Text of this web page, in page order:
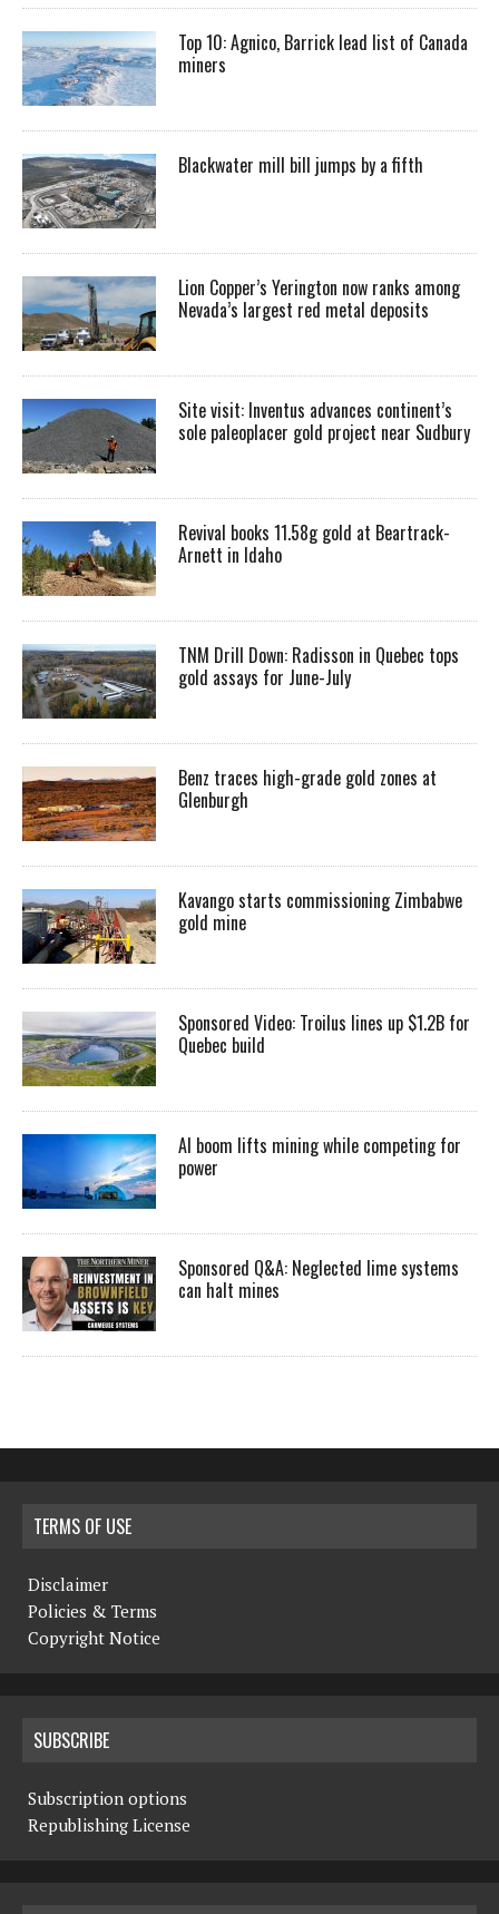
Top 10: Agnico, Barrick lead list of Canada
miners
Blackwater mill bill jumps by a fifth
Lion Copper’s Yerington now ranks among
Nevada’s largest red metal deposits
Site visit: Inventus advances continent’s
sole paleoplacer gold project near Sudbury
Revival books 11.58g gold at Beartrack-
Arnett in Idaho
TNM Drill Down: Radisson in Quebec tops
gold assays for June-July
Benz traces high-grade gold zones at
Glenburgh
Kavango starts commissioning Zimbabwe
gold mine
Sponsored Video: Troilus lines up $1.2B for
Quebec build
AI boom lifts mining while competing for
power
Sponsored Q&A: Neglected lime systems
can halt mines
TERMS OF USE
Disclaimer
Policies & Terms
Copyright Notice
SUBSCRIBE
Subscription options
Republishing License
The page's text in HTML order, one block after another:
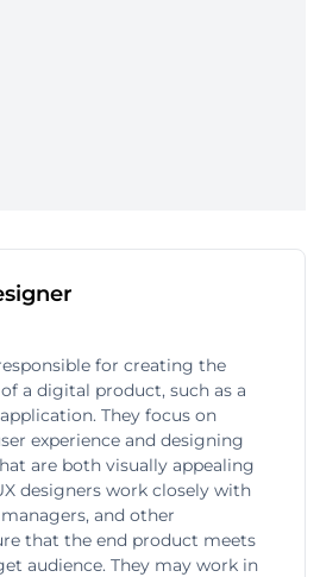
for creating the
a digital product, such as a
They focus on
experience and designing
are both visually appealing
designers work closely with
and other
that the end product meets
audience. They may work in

━━━━━━━━━━━━━━━━━━━━

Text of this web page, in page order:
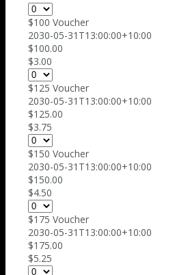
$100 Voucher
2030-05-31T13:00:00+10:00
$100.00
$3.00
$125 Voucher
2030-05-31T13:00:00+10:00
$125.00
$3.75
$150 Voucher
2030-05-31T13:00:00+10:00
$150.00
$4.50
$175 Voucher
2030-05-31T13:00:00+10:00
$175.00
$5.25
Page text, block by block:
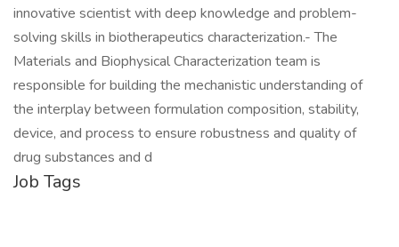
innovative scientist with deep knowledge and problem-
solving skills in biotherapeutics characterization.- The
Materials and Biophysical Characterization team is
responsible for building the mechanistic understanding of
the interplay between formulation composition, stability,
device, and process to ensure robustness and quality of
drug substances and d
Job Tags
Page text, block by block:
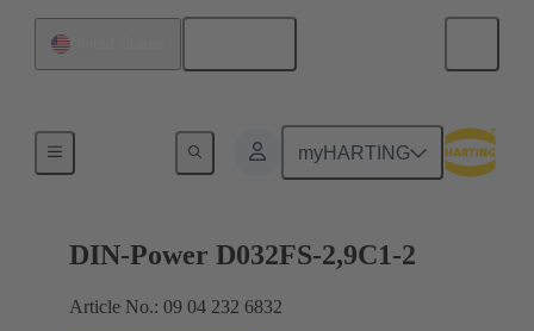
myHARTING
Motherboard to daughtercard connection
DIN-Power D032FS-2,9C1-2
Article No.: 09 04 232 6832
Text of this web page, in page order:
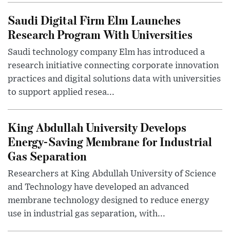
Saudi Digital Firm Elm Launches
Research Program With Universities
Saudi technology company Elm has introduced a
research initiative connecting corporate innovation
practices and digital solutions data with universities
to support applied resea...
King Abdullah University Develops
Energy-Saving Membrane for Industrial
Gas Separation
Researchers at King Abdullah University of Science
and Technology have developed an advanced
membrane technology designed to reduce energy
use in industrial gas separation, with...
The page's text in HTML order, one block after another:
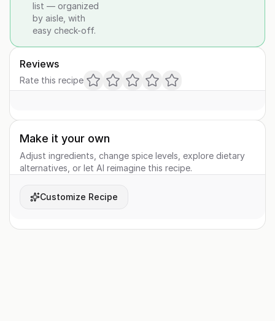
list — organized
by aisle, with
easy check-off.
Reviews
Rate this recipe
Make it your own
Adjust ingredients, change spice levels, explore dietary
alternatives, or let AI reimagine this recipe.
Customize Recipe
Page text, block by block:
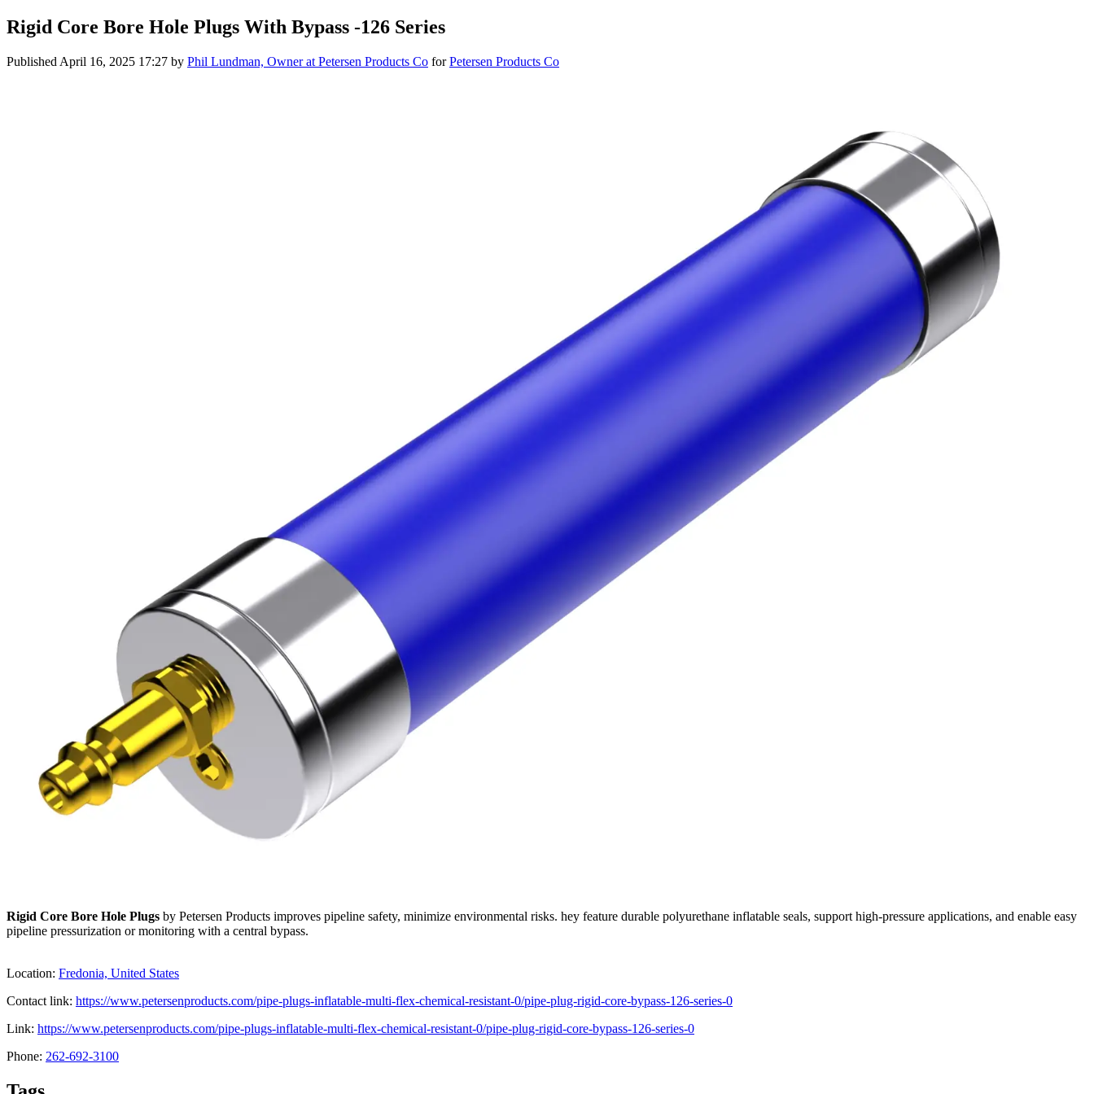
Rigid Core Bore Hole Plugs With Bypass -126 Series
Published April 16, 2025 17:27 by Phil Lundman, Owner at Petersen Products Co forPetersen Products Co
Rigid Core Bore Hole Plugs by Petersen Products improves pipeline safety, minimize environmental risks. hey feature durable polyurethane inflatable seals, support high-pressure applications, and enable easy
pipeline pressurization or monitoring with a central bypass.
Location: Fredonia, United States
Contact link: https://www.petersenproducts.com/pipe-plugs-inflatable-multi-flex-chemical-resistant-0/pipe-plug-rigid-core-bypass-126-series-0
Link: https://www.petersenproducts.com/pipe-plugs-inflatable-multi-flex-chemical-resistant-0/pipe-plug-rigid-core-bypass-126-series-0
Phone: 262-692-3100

━━━━━━━━━━━━━━━━━━━━

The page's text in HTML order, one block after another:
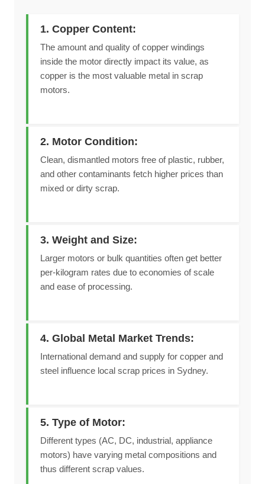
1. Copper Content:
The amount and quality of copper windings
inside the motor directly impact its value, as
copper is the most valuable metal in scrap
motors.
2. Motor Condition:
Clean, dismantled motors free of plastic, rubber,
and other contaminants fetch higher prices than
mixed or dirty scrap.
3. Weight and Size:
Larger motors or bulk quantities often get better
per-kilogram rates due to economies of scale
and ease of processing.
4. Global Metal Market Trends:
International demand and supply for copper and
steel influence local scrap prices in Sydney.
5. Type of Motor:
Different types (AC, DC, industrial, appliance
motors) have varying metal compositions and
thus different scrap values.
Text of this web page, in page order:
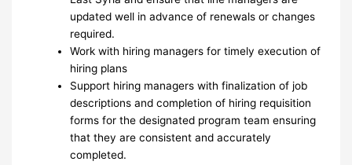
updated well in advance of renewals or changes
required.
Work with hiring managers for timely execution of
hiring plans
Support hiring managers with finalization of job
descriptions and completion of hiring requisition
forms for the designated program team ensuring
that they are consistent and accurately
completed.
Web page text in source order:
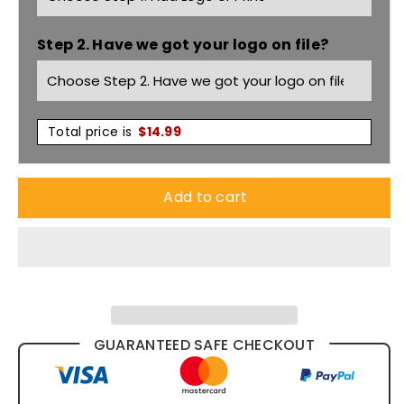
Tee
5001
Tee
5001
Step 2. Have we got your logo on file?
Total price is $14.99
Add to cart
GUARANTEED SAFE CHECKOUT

━━━━━━━━━━━━━━━━━━━━

Go through the records above and count every line that includes "managers". Give the number and nothing else.

** OUTPUT FOR THIS EXERCISE **
2